EXERCISE DIRECTIONS:
Transcribe the entries below exactly; leave every image out.

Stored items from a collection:
================================
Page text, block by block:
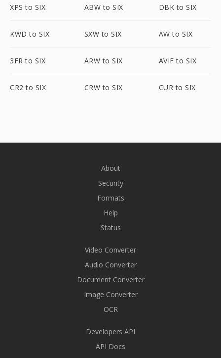
XPS to SIX ABW to SIX DBK to SIX
KWD to SIX SXW to SIX AW to SIX
3FR to SIX ARW to SIX AVIF to SIX
CR2 to SIX CRW to SIX CUR to SIX
About
Security
Formats
Help
Status
Video Converter
Audio Converter
Document Converter
Image Converter
OCR
Developers API
API Docs
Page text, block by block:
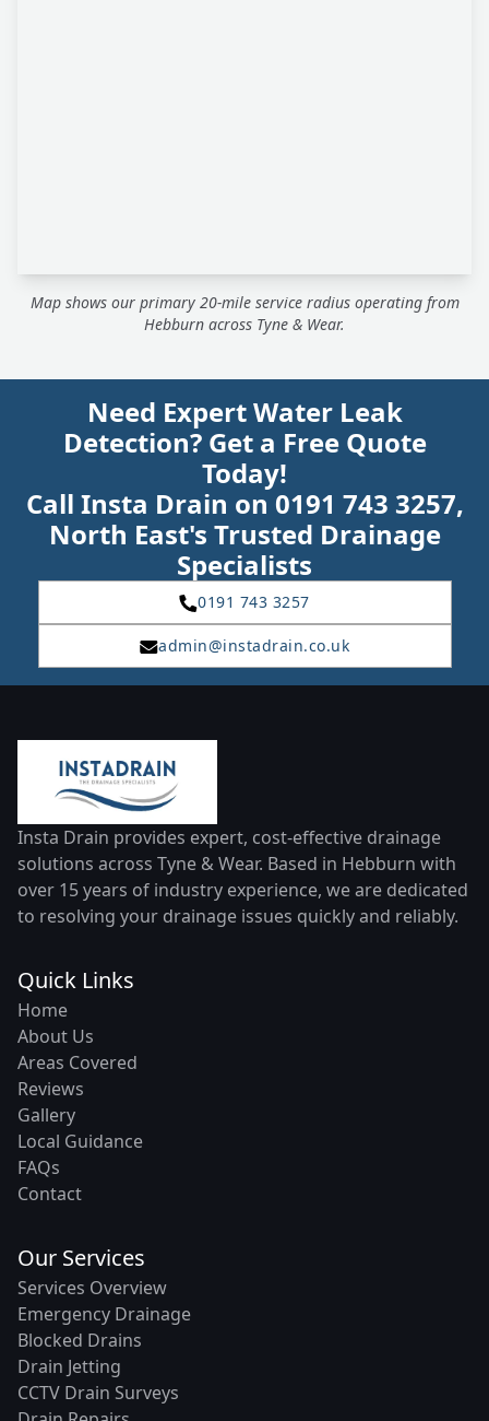
Map shows our primary 20-mile service radius operating from
Hebburn across Tyne & Wear.
Need Expert Water Leak
Detection? Get a Free Quote
Today!
Call Insta Drain on 0191 743 3257,
North East's Trusted Drainage
Specialists
0191 743 3257
admin@instadrain.co.uk
Insta Drain provides expert, cost-effective drainage
solutions across Tyne & Wear. Based in Hebburn with
over 15 years of industry experience, we are dedicated
to resolving your drainage issues quickly and reliably.
Quick Links
Home
About Us
Areas Covered
Reviews
Gallery
Local Guidance
FAQs
Contact
Our Services
Services Overview
Emergency Drainage
Blocked Drains
Drain Jetting
CCTV Drain Surveys
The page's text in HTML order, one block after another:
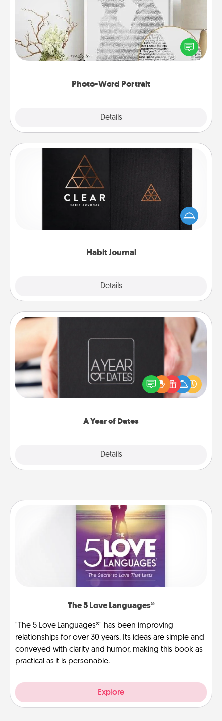
Photo-Word Portrait
Details
Write a heartfelt letter to your loved one. Then, have
it made into a photo-word portrait!
Habit Journal
Details
Habit Journal
Help for creating healthy habits is a wonderful gift in
and of itself. Here's a fun journal that will help your
friends and loved ones do just that.
A Year of Dates
Details
A box of dates is the perfect romantic Christmas
gift, wedding anniversary present, or just because
you want to show them how much you want to
The 5 Love Languages®
"The 5 Love Languages®" has been improving
relationships for over 30 years. Its ideas are simple and
conveyed with clarity and humor, making this book as
practical as it is personable.
Explore
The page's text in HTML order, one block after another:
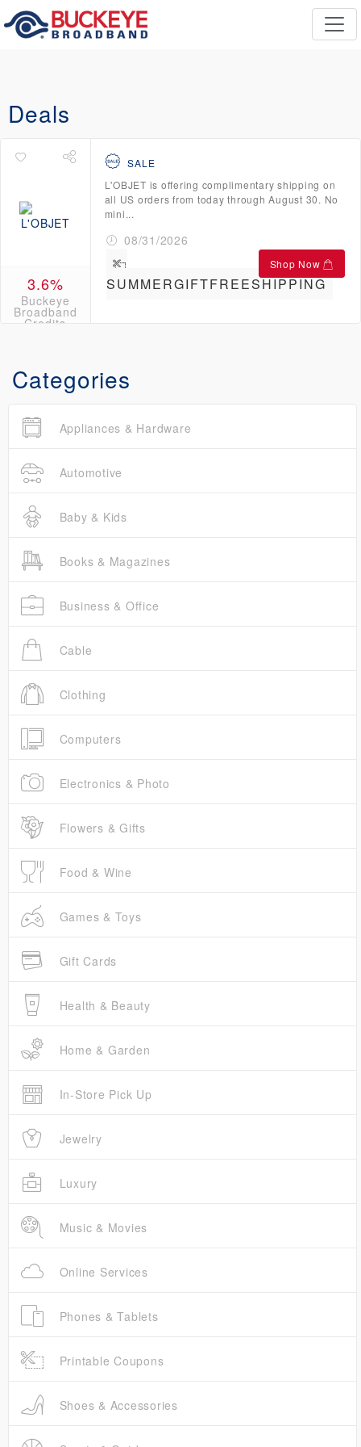
Deals
3.6%
Buckeye
Broadband
Credits
SALE
L'OBJET is offering complimentary shipping on
all US orders from today through August 30. No
mini...
08/31/2026
SUMMERGIFTFREESHIPPING
Shop Now
Categories
Appliances & Hardware
Automotive
Baby & Kids
Books & Magazines
Business & Office
Cable
Clothing
Computers
Electronics & Photo
Flowers & Gifts
Food & Wine
Games & Toys
Gift Cards
Health & Beauty
Home & Garden
In-Store Pick Up
Jewelry
Luxury
Music & Movies
Online Services
Phones & Tablets
Printable Coupons
Shoes & Accessories
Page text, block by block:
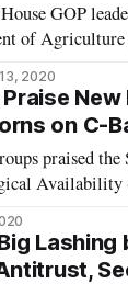
GOP
of Agriculture
aims to build
2020
on C-
praised the
Michigan,
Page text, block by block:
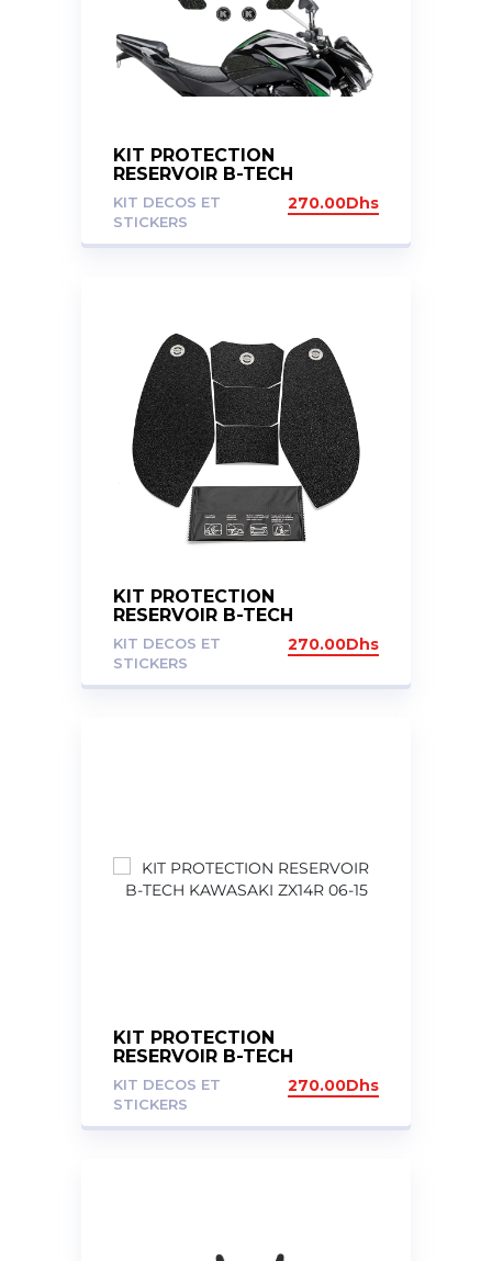
KIT PROTECTION
RESERVOIR B-TECH
KAWASAKI Z800
KIT DECOS ET
STICKERS
270.00Dhs
KIT PROTECTION
RESERVOIR B-TECH
KAWASAKI ZX10R 11-16
KIT DECOS ET
STICKERS
270.00Dhs
KIT PROTECTION
RESERVOIR B-TECH
KAWASAKI ZX14R 06-15
KIT DECOS ET
STICKERS
270.00Dhs
================================
REPLY:
Page text, block by block:
XPS to SIX ABW to SIX DBK to SIX
KWD to SIX SXW to SIX AW to SIX
3FR to SIX ARW to SIX AVIF to SIX
CR2 to SIX CRW to SIX CUR to SIX
About
Security
Formats
Help
Status
Video Converter
Audio Converter
Document Converter
Image Converter
OCR
Developers API
API Docs
Page text, block by block:
Map shows our primary 20-mile service radius operating from
Hebburn across Tyne & Wear.
Need Expert Water Leak
Detection? Get a Free Quote
Today!
Call Insta Drain on 0191 743 3257,
North East's Trusted Drainage
Specialists
0191 743 3257
admin@instadrain.co.uk
Insta Drain provides expert, cost-effective drainage
solutions across Tyne & Wear. Based in Hebburn with
over 15 years of industry experience, we are dedicated
to resolving your drainage issues quickly and reliably.
Quick Links
Home
About Us
Areas Covered
Reviews
Gallery
Local Guidance
FAQs
Contact
Our Services
Services Overview
Emergency Drainage
Blocked Drains
Drain Jetting
CCTV Drain Surveys
The page's text in HTML order, one block after another:
Photo-Word Portrait
Details
Write a heartfelt letter to your loved one. Then, have
it made into a photo-word portrait!
Habit Journal
Details
Habit Journal
Help for creating healthy habits is a wonderful gift in
and of itself. Here's a fun journal that will help your
friends and loved ones do just that.
A Year of Dates
Details
A box of dates is the perfect romantic Christmas
gift, wedding anniversary present, or just because
you want to show them how much you want to
The 5 Love Languages®
"The 5 Love Languages®" has been improving
relationships for over 30 years. Its ideas are simple and
conveyed with clarity and humor, making this book as
practical as it is personable.
Explore
The page's text in HTML order, one block after another:
Deals
3.6%
Buckeye
Broadband
Credits
SALE
L'OBJET is offering complimentary shipping on
all US orders from today through August 30. No
mini...
08/31/2026
SUMMERGIFTFREESHIPPING
Shop Now
Categories
Appliances & Hardware
Automotive
Baby & Kids
Books & Magazines
Business & Office
Cable
Clothing
Computers
Electronics & Photo
Flowers & Gifts
Food & Wine
Games & Toys
Gift Cards
Health & Beauty
Home & Garden
In-Store Pick Up
Jewelry
Luxury
Music & Movies
Online Services
Phones & Tablets
Printable Coupons
Shoes & Accessories
Page text, block by block:
GOP
of Agriculture
aims to build
2020
on C-
praised the
Michigan,
Page text, block by block:
KIT PROTECTION
RESERVOIR B-TECH
KAWASAKI Z800
KIT DECOS ET
STICKERS
270.00Dhs
KIT PROTECTION
RESERVOIR B-TECH
KAWASAKI ZX10R 11-16
KIT DECOS ET
STICKERS
270.00Dhs
KIT PROTECTION
RESERVOIR B-TECH
KAWASAKI ZX14R 06-15
KIT DECOS ET
STICKERS
270.00Dhs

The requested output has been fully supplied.